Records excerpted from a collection
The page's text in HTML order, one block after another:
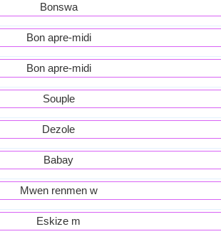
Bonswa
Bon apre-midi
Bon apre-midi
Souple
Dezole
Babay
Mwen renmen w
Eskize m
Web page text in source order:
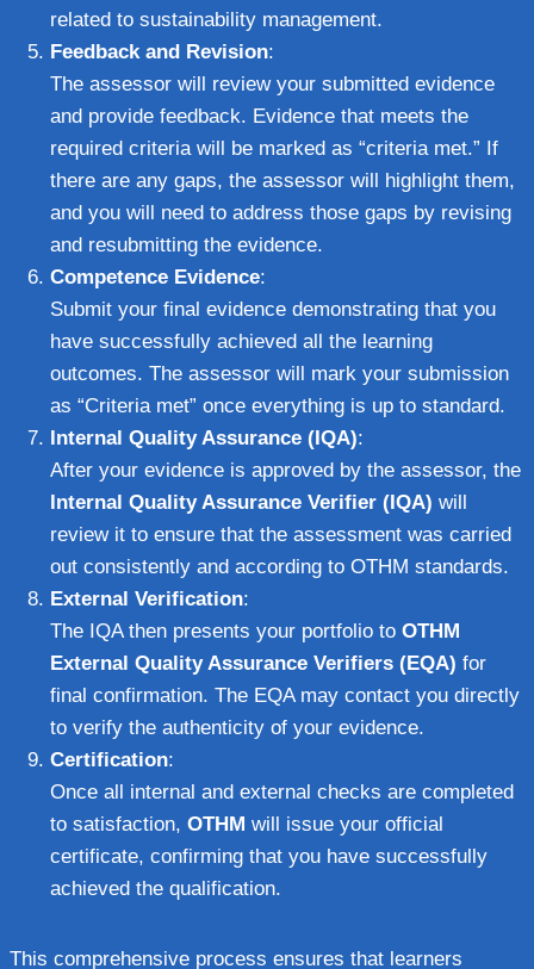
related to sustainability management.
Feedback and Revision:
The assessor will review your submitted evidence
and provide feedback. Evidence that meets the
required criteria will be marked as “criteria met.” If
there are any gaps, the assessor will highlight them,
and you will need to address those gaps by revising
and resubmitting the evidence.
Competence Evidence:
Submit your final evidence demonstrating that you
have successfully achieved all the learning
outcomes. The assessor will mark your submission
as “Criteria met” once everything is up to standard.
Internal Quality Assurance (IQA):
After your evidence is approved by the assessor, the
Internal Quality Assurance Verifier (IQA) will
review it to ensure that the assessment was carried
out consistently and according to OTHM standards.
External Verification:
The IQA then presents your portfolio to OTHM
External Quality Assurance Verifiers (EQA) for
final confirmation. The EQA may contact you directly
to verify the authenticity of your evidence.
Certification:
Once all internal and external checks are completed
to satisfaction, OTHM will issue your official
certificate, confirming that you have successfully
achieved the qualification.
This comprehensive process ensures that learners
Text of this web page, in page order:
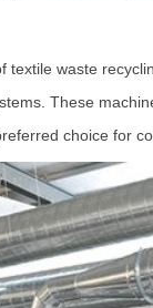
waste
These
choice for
---
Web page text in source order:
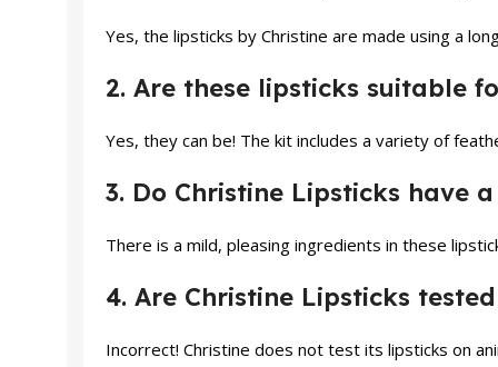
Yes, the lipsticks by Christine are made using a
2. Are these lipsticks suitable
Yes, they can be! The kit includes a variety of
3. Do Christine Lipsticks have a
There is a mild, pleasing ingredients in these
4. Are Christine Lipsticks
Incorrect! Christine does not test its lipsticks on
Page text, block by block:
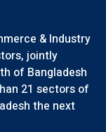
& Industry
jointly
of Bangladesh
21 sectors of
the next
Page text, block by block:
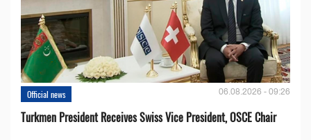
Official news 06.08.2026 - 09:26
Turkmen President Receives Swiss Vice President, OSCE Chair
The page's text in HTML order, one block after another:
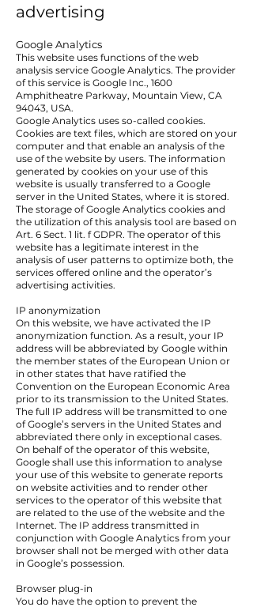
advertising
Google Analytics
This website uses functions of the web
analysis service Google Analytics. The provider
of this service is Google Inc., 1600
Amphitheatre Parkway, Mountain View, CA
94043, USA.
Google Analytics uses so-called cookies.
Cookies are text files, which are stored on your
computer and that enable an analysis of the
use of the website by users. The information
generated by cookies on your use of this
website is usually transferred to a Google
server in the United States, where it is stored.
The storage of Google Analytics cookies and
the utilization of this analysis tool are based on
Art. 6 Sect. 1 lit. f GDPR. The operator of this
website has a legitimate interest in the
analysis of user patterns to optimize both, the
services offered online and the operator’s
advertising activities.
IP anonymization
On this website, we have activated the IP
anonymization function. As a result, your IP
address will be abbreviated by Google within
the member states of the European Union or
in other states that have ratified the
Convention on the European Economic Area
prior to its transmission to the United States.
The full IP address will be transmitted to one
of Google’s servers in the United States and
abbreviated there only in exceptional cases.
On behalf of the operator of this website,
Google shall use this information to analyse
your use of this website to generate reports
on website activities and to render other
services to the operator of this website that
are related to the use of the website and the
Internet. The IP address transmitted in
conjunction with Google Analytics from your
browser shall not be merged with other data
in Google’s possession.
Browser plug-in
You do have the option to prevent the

§ **TASK INSTRUCTIONS**:
Within the entries, find all lines that contain "Assurance" and copy each one.

§ **EXERCISE ANSWER**:
Internal Quality Assurance (IQA):
Internal Quality Assurance Verifier (IQA) will
External Quality Assurance Verifiers (EQA) for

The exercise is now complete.